Юрий Святославич перестал мычать.
— Что ж, отец, по-твоему, и князя Романа Брянского не стоило казнить?
— И православного Романа Михайловича Брянского не стоило казнить, твердо сказал Олег Иванович. — Он не виноват, что его предшественники уступили Брянск литовскому князю Ольгерду и признали себя подданными Литвы. Как подданный, он счел себя обязанным исполнить поручение Витовта — быть его наместником в Смоленске. Ему ничего не оставалось, как соглашаться.
— Ты говоришь — Роман не виноват, — возразил Юрий Святославич. — А я виноват, что оказался в изгнании? Что на мой стол сел брянский князь? Я ведь не полез и не лезу на чужой стол. Не лезу, например, на тот же брянский стол. А если бы сел там — пусть покарал бы меня сам Господь.
Олег Иванович сказал:
— Но теперь справедливость восстановлена. Ты в силах и вправе прощать. И я бы хотел, чтобы ты, зять мой, не убивал не только невинных, но и тех, кто поневоле оказались виновными. Таких немало, и великодушие по отношению к ним поднимет тебя в твоих собственных глазах и в глазах своего народа.
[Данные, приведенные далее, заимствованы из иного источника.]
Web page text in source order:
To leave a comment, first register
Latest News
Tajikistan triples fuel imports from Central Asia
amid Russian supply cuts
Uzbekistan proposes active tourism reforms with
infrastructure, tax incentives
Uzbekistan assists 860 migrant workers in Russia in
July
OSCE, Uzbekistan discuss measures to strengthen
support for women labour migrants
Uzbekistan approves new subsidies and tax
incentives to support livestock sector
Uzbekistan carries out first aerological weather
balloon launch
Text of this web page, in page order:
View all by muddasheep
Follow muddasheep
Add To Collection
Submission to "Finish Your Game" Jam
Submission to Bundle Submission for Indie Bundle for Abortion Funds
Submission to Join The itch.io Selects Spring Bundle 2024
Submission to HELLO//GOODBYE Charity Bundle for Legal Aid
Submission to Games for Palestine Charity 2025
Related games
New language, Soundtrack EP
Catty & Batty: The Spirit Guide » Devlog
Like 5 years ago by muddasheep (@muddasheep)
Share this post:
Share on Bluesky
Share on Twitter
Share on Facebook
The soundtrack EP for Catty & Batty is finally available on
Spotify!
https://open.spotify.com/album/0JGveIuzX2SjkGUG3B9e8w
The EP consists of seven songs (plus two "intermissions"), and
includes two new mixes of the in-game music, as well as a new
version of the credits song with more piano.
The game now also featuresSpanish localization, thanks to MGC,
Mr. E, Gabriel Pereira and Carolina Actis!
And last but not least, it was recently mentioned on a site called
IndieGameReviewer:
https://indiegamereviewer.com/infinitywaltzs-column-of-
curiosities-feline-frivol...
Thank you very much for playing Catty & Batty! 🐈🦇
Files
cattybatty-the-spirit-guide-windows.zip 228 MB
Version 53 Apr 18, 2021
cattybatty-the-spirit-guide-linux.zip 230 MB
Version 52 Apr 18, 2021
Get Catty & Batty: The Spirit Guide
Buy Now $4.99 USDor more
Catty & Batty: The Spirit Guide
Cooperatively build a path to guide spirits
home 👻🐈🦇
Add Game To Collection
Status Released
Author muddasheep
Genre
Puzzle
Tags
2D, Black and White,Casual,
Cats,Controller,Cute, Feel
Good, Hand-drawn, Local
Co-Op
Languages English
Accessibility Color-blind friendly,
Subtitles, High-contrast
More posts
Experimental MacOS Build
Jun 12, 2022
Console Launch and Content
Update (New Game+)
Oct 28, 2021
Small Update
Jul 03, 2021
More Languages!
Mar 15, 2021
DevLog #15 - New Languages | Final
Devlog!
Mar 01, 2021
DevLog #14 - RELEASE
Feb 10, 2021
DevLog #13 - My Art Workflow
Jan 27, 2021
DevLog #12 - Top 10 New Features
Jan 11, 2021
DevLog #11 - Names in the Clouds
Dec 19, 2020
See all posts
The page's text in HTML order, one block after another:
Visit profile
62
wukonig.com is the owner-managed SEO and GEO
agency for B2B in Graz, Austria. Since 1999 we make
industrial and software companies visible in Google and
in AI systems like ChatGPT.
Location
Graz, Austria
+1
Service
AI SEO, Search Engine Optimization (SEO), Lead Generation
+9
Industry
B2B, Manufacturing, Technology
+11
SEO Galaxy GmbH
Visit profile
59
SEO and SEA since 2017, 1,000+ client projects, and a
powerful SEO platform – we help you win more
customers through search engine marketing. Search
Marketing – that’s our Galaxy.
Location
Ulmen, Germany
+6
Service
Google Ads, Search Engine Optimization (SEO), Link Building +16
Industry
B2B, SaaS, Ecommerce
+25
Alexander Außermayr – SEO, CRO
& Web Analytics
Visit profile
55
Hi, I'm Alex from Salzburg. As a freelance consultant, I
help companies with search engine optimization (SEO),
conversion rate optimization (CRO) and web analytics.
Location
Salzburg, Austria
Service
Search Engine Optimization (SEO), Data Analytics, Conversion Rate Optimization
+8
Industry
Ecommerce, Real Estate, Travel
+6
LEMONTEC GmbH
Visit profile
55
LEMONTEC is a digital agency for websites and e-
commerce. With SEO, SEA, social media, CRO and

Исполненному жаждой мщения Юрию Святославичу трудно было согласиться с такими доводами, но во всем свете не было такого человека, которого он почитал и уважал бы так, как князя Олега Рязанского. И он ответил:
— Я поумерю свой пыл, отец. Даю тебе слово.
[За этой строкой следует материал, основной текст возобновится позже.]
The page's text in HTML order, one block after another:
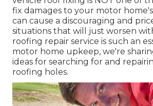
fix damages to your motor
can cause a discouraging and
situations that will just worsen
roofing repair service is such an
motor home upkeep, we're
ideas for searching for and
roofing holes.
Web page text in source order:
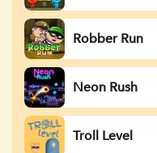
Robber Run
Neon Rush
Troll Level
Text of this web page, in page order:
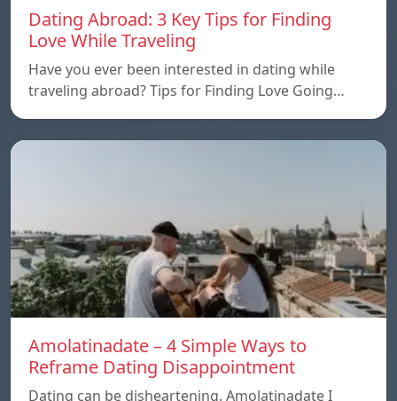
Dating Abroad: 3 Key Tips for Finding
Love While Traveling
Have you ever been interested in dating while
traveling abroad? Tips for Finding Love Going…
Amolatinadate – 4 Simple Ways to
Reframe Dating Disappointment
Dating can be disheartening. Amolatinadate I
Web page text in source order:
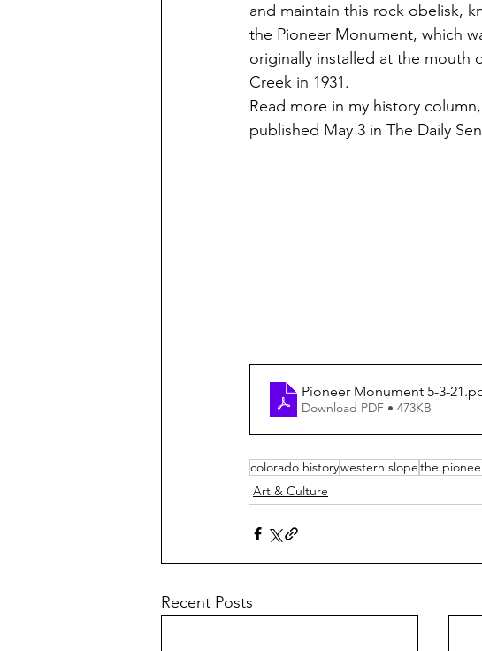
and maintain this rock obelisk,
the Pioneer Monument, which
originally installed at the mouth
Creek in 1931.
Read more in my history column,
published May 3 in The Daily
Pioneer Monument 5-3-21
Download PDF • 473KB
colorado historywestern slopethe
Art & Culture
Recent Posts
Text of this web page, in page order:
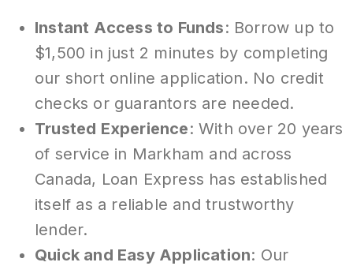
Instant Access to Funds: Borrow up to
$1,500 in just 2 minutes by completing
our short online application. No credit
checks or guarantors are needed.
Trusted Experience: With over 20 years
of service in Markham and across
Canada, Loan Express has established
itself as a reliable and trustworthy
lender.
Quick and Easy Application: Our
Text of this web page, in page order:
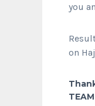
you
on
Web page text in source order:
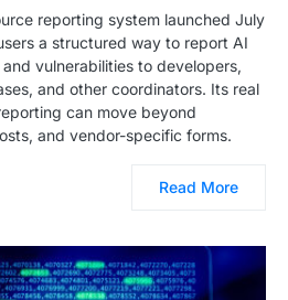
reporting system launched July
a structured way to report AI
vulnerabilities to developers,
and other coordinators. Its real
can move beyond
and vendor-specific forms.
Read More
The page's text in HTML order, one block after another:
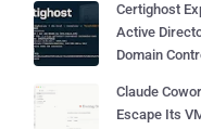
Certighost
Active
Domain
Claude
Escape Its
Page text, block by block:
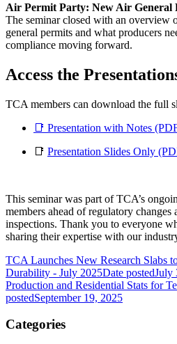
Air Permit Party: New Air General
The seminar closed with an overview
general permits and what producers
compliance moving forward.
Access the
TCA members can download the full
📑 Presentation with Notes
📑 Presentation Slides Only
This seminar was part of TCA’s
members ahead of regulatory changes
inspections. Thank you to everyone
sharing their expertise with our
TCA Launches New Research Slabs
Durability - July 2025Date postedJuly
Production and Residential Stats for
postedSeptember 19, 2025
Categories
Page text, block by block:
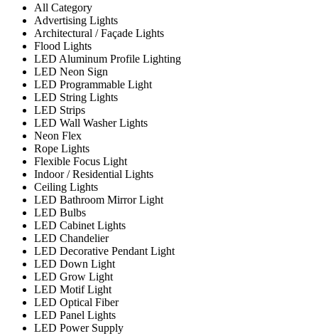
All Category
Advertising Lights
Architectural / Façade Lights
Flood Lights
LED Aluminum Profile Lighting
LED Neon Sign
LED Programmable Light
LED String Lights
LED Strips
LED Wall Washer Lights
Neon Flex
Rope Lights
Flexible Focus Light
Indoor / Residential Lights
Ceiling Lights
LED Bathroom Mirror Light
LED Bulbs
LED Cabinet Lights
LED Chandelier
LED Decorative Pendant Light
LED Down Light
LED Grow Light
LED Motif Light
LED Optical Fiber
LED Panel Lights
LED Power Supply
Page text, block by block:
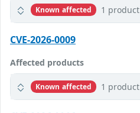
Known affected 1 product
CVE-2026-0009
Affected products
Known affected 1 product

Удовлетворясь этим обещанием, князь Олег сообщил, что завтра он с войском уйдет на Литву, а, возвращаясь домой, возможно, минует Смоленск. Так пусть он, Юрий, помнит, — Витовт не оставит его в покое. Надо быть наготове. И коль придется невмоготу — пусть даст весть. Рязань придет на выручку.
Юрий поблагодарил. Как бы между прочим Олег Иванович спросил:
— До меня дошел слушок, что ты воспылал страстишкой к некоей Ульяне Вяземской. Это что — сплетни?
Застигнутый врасплох таким вопросом, Юрий Святославич слегка даже смутился. Затем, со свойственной ему прямотой, ответил:
— Признаться, отец, мне люба та женщина. Что со мной поделать — охоч до женок. Но со страстишкой я справлюсь. Обуздаю себя, даю тебе слово.
Искренний ответ зятя, даже и не попытавшегося оправдаться, пришелся по душе тестю. Князь Олег охотно поверил ему, хотя, как покажут дальнейшие события, Юрий сдержит лишь первое слово — прекратит казни, но другое слово, в отношении Ульяны… впрочем, об этом ещё будет сказано.